Os resultados são essenciais para atentarmos ao que está sendo feito pelos adolescentes na internet e juntamente dos dados dos Retratos da leitura do Brasil compreender os usos no âmbito da leitura e do livro. Da mesma forma que são importantes para compreendermos até que ponto os adolescentes dispõem de habilidades e competências para a produção de interações e participações efetivas na rede, tanto do uso cotidiano dos diferentes aplicativos, como do que é próprio da leitura. Essas atividades realizadas na internet devem atentar para o que Livingstone (et al, 2015, p.167) chama a atenção, pois “com um maior uso de tecnologias digitais, aumenta também a tendência de crianças desenvolverem competências digitais e obterem benefícios tangíveis a partir desse uso”. Ou seja, as possibilidades de participação de crianças e adolescentes nas redes também dependem da aprendizagem do uso dessas ferramentas, que podem contribuir para o melhor aproveitamento das oportunidades nesse ambiente, da mesma forma que a educação para as novas mídias proporciona mais segurança em relação aos perigos e desafios dos meios digitais.
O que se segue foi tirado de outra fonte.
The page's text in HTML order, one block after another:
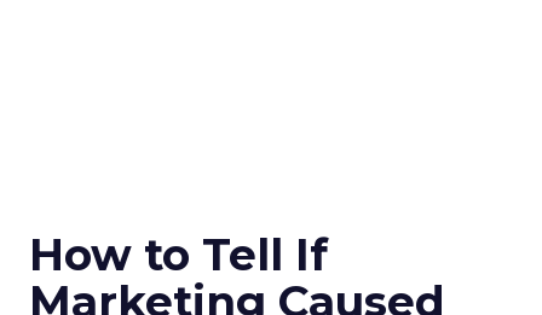
How to Tell If
Marketing Caused
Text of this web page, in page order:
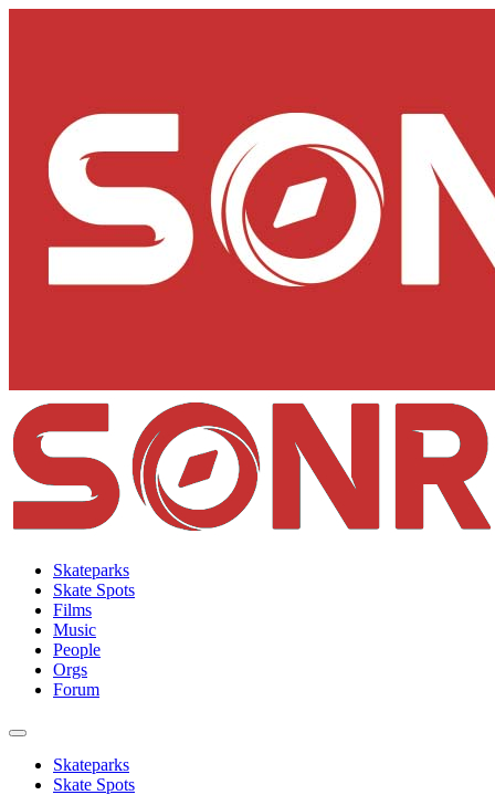
Skateparks
Skate Spots
Films
Music
People
Orgs
Forum
Skateparks
Skate Spots
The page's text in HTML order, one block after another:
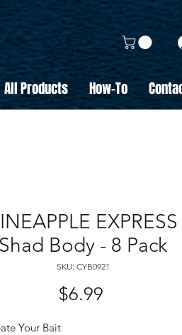
All Products How-To
EXPRESS
Shad Body - 8 Pack
SKU: CYB0921
$6.99
Your Bait
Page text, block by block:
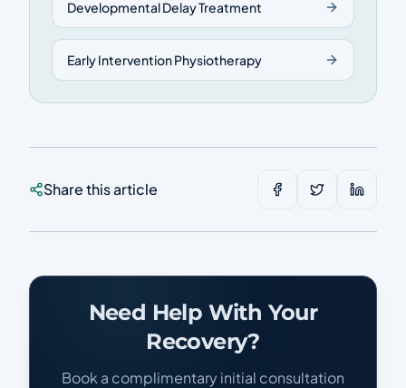
Developmental Delay Treatment
Early Intervention Physiotherapy
Share this article
Need Help With Your
Recovery?
Book a complimentary initial consultation
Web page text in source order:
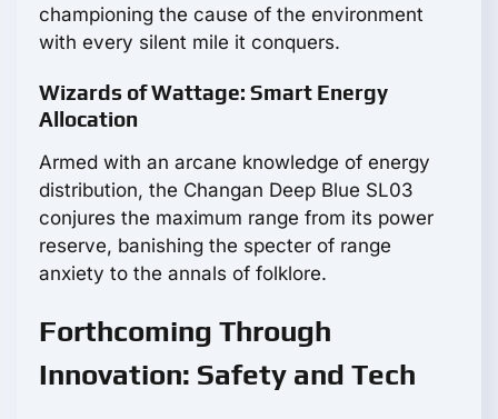
championing the cause of the environment
with every silent mile it conquers.
Wizards of Wattage: Smart Energy
Allocation
Armed with an arcane knowledge of energy
distribution, the Changan Deep Blue SL03
conjures the maximum range from its power
reserve, banishing the specter of range
anxiety to the annals of folklore.
Forthcoming Through
Innovation: Safety and Tech
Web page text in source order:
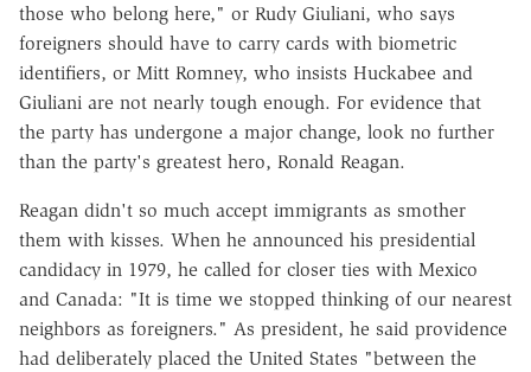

Entretanto, é importante destacarmos que os dados apresentados por pesquisas como as mencionadas também sinalizam as desigualdades regionais e socioeconômicas nas diferentes regiões do país. Da mesma forma, constituem-se como desafios à inclusão digital e o acesso à leitura, sendo dados que podem contribuir para a elaboração e aperfeiçoamento de políticas públicas que levem em conta o contexto, as dificuldades e as expectativas de adolescentes leitores. A questão econômica interfere diretamente no acesso e consumo de livros impressos

ou digitais, como visto nos indicativos apresentados pela pesquisa, pois os jovens que têm o apoio dos pais conseguem ter mais acesso a publicações e dispositivos do que aqueles que não têm condições para isso. O acesso pode ser em nível da compra do livro físico ou do acesso à internet para compra de livros on-line.